Черты лица Номаха отяжелели.
— Что, Петр, правы наши, когда с большевиками вот так поступают?
— Правы, Нестор. Красные — враги. Какие тут, к чертям, сантименты.
— И я о том. А уж с продотрядами, которые у крестьян последнее отбирают, разговор и вовсе коротким должен быть. Не дольше того, сколько человек под землей прожить сможет. Все верно.
Аршинов проводил глазами проплывающие мимо трупы и откинулся на спинку сидения.
Номах повернулся к нему и с улыбкой, словно бы не всерьез спросил:
— А что, Петр, вдруг скоро и нас с тобой вот так, вниз головой?
— У красных так не принято. Они сразу к стенке. Вниз головой только наши ребята могут. А к стенке я не боюсь.
Бричка въехала в Глуховку.
Тяжелые от воды соломенные крыши насупленно нависали над давно не белеными, облупившимися стенами хат.
Разбитая дорога отвечала шагу коней грузным чавканьем и черными брызгами.
— Батька, батька!.. — прилип к бричке невесть откуда взявшийся мужичонка. — Хлебца бы. Все продотрядовцы вычистили. Как пожар прошли.
— Видели мы ваших продотрядовцев. Лежат, землю едят.
— Так хиба ж они первые? До них еще приходили. Детишкам теперь жрать нечего. Это как?..
— Завтра к штабу приходи, подумаем, что сделать можно. Петр, — окликнул он Аршинова. — У нас же вроде было зерно в обозе?
— Я не завхоз. Но, кажется, было.
— К штабу, — устало повторил Номах. — Завтра приходи. Решать будем.
— Ах, ты господи. Ну, дай тебе боже здоровья...
Мужик перекрестился и отстал.
В хате, определенной под ночлег, на столе стоял кувшин молока, рядом лежали полкаравая черного хлеба и пяток вареных яиц.

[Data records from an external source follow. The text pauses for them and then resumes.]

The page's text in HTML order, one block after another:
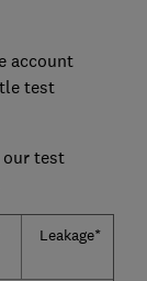
account
test
test
Leakage*
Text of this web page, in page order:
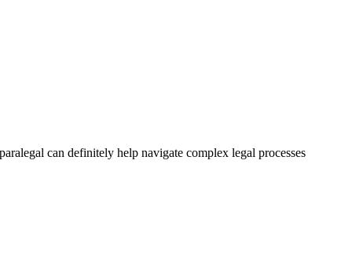
can definitely help navigate complex ‌legal processes
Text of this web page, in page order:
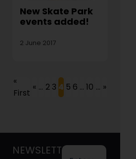
New Skate Park
events added!
2 June 2017
«
First
« ... 2 3 4 5 6 ... 10 ... »
NEWSLETTER
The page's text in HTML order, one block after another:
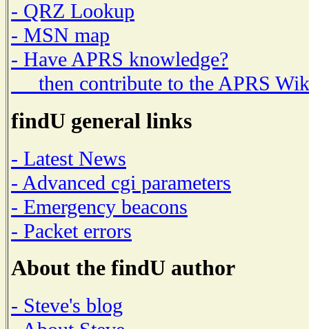
- QRZ Lookup
- MSN map
- Have APRS knowledge?
then contribute to the APRS
findU general links
- Latest News
- Advanced cgi parameters
- Emergency beacons
- Packet errors
About the findU author
- Steve's blog
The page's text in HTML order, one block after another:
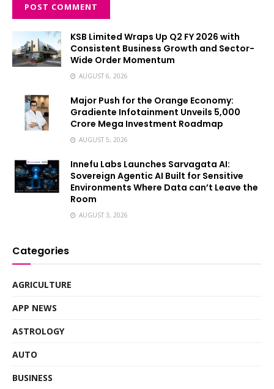
KSB Limited Wraps Up Q2 FY 2026 with
Consistent Business Growth and Sector-
Wide Order Momentum
AUGUST 6, 2026
Major Push for the Orange Economy:
Gradiente Infotainment Unveils ₹5,000
Crore Mega Investment Roadmap
AUGUST 5, 2026
Innefu Labs Launches Sarvagata AI:
Sovereign Agentic AI Built for Sensitive
Environments Where Data can’t Leave the
Room
AUGUST 3, 2026
Categories
AGRICULTURE
APP NEWS
ASTROLOGY
AUTO
BUSINESS
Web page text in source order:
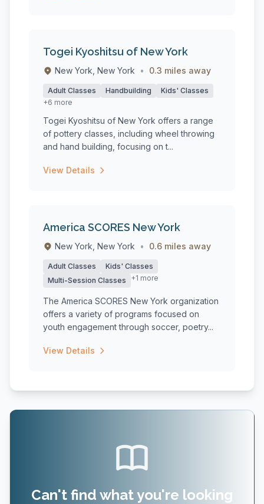
Togei Kyoshitsu of New York
New York, New York • 0.3 miles away
Adult Classes Handbuilding
Kids' Classes
+6 more
Togei Kyoshitsu of New York offers a range
of pottery classes, including wheel throwing
and hand building, focusing on t...
View Details
America SCORES New York
New York, New York • 0.6 miles away
Adult Classes
Kids' Classes
Multi-Session Classes
+1 more
The America SCORES New York organization
offers a variety of programs focused on
youth engagement through soccer, poetry...
View Details
Can't find what you're looking
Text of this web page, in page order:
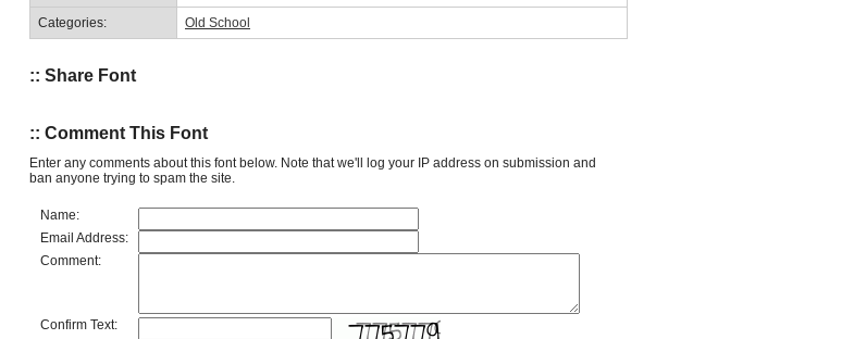
Categories: Old School
:: Share Font
:: Comment This Font
Enter any comments about this font below. Note that we'll log your IP address on submission and
ban anyone trying to spam the site.
Name:
Email Address:
Comment:
Confirm Text:
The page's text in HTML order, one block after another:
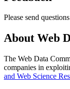
Please send
About Web
The Web Data
companies in
and Web Science
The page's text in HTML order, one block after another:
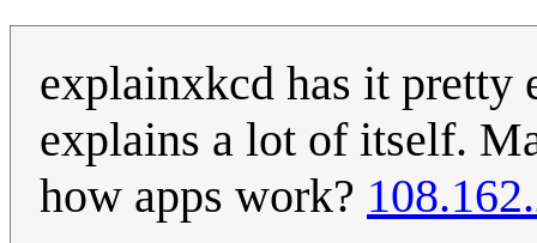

Номах потянулся к крынке, взгляд его упал на выпуклые бока яиц. В памяти всплыли мертвенно бледные, в пятнах земли и травы пятки красноармейцев. Неприязненно поморщившись, он опустил крынку.
— Петр.
— Ну, — отозвался тот, снимая пиджак.
— Вот ты тогда сказал, что быть революционером — это разрываться меж радостью и ужасом.
— Сказал. И что?
Номах взял кувшин, сделал несколько глотков.
— Да то, что не чувствую я радости от того, что я революционер. Ужас, да, чувствую. Счастье — нет.
— Так и я нет, — ответил Аршинов. — Только, знаешь, не остается нам, похоже, ничего другого, кроме как идти через весь этот ужас и хранить веру в то, что счастье возможно. Только так, больше ничего.